WORK TO BE COMPLETED
Copy every line in the listing that contains "oral".

SUPPLIED DATA
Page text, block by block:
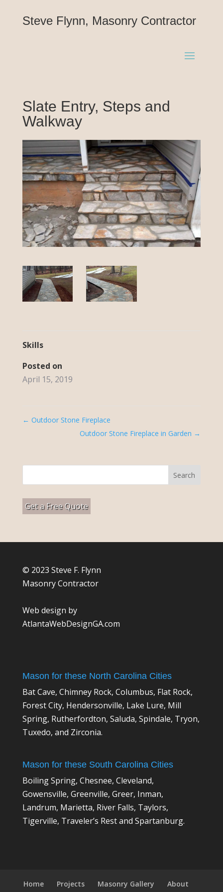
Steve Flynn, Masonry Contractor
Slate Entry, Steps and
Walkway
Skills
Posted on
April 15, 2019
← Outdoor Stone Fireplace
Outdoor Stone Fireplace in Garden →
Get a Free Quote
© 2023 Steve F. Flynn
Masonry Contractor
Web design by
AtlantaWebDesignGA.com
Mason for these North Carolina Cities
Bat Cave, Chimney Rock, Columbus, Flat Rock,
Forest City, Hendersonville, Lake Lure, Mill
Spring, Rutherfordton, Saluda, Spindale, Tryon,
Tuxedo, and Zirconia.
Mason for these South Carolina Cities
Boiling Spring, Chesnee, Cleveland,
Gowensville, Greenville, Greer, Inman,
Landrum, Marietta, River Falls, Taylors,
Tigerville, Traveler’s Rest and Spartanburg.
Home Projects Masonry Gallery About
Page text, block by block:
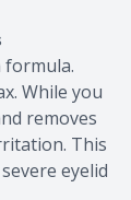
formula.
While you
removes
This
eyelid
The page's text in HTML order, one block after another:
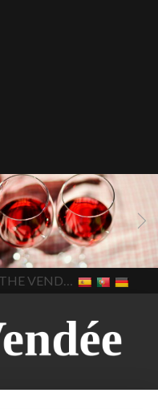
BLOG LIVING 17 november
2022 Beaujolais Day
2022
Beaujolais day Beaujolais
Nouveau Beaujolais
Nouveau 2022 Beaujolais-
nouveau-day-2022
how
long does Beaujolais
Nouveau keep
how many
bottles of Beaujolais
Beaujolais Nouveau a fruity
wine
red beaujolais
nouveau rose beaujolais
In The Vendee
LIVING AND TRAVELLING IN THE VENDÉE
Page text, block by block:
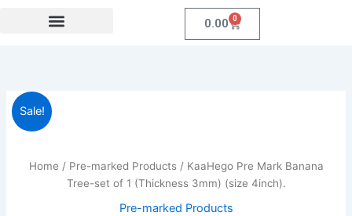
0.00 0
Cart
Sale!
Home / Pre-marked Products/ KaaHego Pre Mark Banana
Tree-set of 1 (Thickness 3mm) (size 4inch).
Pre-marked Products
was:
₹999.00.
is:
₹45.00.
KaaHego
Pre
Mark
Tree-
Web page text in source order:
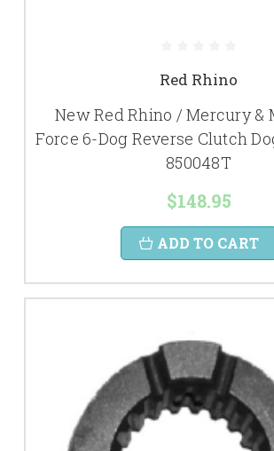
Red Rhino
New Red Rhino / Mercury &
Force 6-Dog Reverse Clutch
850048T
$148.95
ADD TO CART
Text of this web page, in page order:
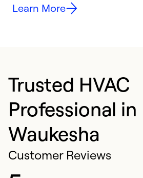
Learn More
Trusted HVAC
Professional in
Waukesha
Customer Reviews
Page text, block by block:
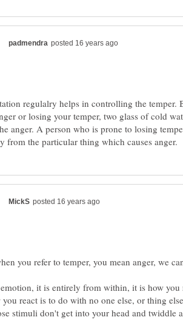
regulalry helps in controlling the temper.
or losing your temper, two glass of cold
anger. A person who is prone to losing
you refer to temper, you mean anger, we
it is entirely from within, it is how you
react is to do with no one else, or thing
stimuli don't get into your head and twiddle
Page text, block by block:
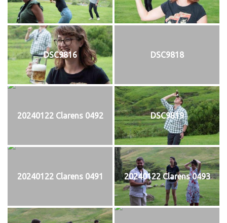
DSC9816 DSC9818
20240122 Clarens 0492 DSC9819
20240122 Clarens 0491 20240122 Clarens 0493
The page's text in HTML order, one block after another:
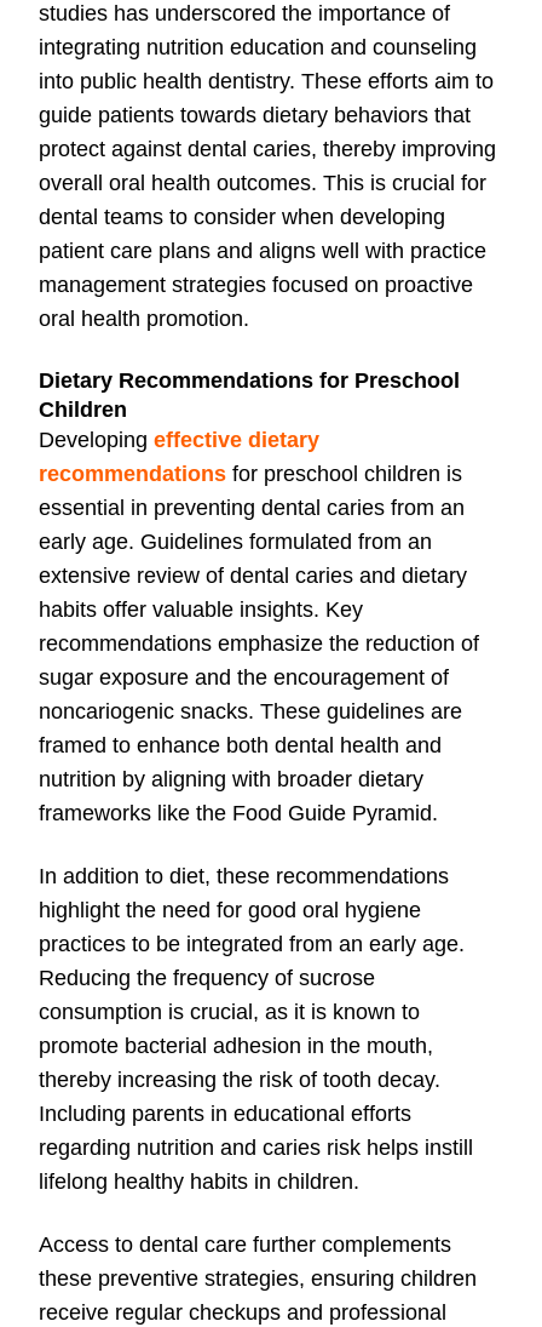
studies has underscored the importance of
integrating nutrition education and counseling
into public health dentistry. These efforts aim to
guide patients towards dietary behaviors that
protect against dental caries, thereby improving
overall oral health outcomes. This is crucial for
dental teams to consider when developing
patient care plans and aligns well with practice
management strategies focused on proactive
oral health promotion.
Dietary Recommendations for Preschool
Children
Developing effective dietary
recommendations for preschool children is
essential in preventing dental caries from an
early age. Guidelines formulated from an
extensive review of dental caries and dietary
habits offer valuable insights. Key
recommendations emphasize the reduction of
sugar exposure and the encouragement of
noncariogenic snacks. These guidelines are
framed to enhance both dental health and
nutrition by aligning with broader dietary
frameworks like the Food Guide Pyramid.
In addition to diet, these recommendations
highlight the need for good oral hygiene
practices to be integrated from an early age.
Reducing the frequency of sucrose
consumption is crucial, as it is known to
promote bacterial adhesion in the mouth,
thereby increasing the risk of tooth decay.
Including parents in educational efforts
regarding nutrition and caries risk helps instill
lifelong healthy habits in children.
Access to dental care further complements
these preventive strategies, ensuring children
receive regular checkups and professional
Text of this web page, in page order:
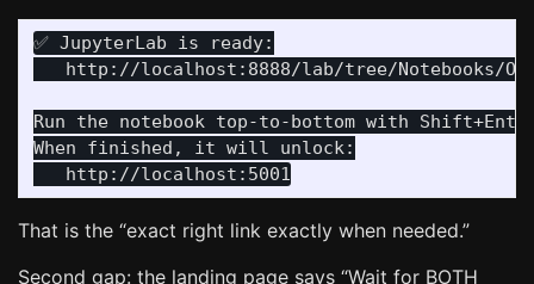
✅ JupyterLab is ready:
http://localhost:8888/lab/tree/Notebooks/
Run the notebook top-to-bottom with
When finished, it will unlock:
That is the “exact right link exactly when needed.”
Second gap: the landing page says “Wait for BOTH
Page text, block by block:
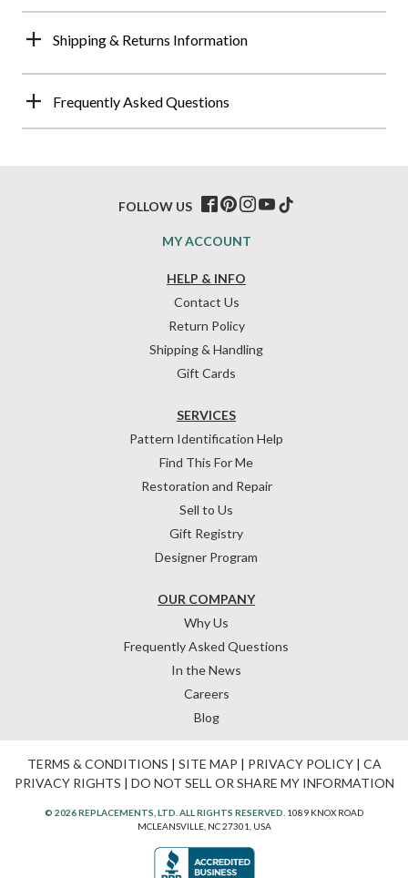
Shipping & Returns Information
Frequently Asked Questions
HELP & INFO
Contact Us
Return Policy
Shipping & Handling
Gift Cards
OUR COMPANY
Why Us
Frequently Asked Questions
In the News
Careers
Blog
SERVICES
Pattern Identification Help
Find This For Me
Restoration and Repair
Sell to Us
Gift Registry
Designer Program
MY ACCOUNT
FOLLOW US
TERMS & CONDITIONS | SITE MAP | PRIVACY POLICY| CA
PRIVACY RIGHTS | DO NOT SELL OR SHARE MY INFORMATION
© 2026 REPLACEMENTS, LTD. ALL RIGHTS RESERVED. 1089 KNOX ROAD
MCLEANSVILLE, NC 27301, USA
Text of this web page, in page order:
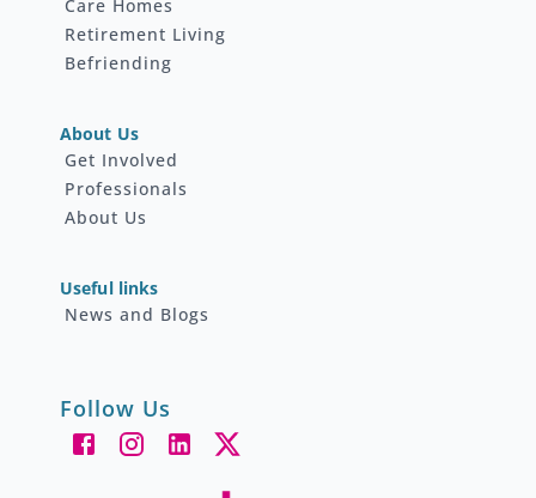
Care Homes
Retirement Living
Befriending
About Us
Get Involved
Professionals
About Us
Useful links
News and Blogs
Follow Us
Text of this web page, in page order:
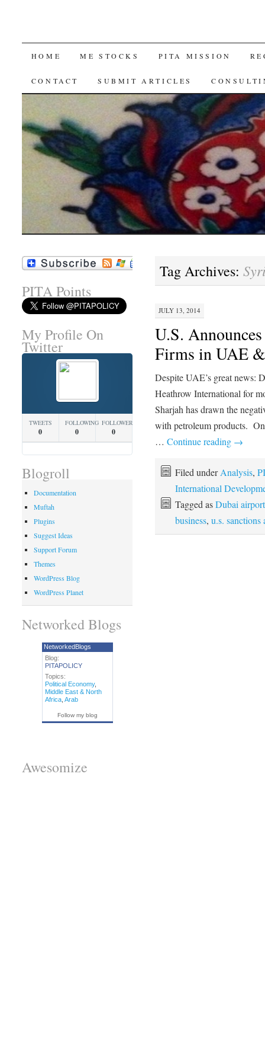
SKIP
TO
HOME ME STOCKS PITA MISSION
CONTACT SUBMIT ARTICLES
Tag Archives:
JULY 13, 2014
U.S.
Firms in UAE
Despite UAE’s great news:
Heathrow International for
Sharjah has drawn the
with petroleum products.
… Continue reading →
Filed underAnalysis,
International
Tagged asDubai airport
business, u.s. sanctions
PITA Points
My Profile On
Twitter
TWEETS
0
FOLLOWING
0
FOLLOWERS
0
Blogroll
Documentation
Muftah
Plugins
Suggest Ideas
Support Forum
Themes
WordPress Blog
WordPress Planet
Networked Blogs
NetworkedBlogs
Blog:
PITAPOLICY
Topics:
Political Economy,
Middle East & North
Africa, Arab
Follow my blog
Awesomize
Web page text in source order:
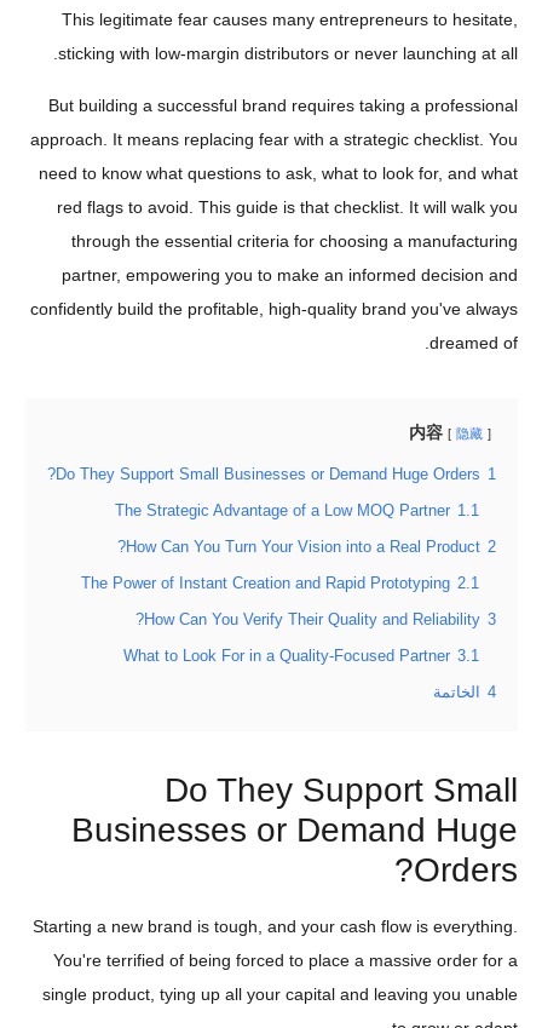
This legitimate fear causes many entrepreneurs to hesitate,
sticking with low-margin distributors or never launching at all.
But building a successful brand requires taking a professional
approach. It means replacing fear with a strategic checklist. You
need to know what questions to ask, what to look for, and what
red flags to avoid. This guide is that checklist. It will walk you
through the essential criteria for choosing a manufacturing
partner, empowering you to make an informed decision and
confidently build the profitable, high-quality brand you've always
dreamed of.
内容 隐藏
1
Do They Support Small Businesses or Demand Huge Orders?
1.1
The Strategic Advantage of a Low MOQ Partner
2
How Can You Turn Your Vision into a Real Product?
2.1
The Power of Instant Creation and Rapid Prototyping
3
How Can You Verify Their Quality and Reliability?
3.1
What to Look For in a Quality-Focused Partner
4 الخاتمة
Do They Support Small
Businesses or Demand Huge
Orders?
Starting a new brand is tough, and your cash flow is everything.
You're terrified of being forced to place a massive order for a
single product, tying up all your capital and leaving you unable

YOUR RESPONSE
overall oral health outcomes. This is crucial for
oral health promotion.
highlight the need for good oral hygiene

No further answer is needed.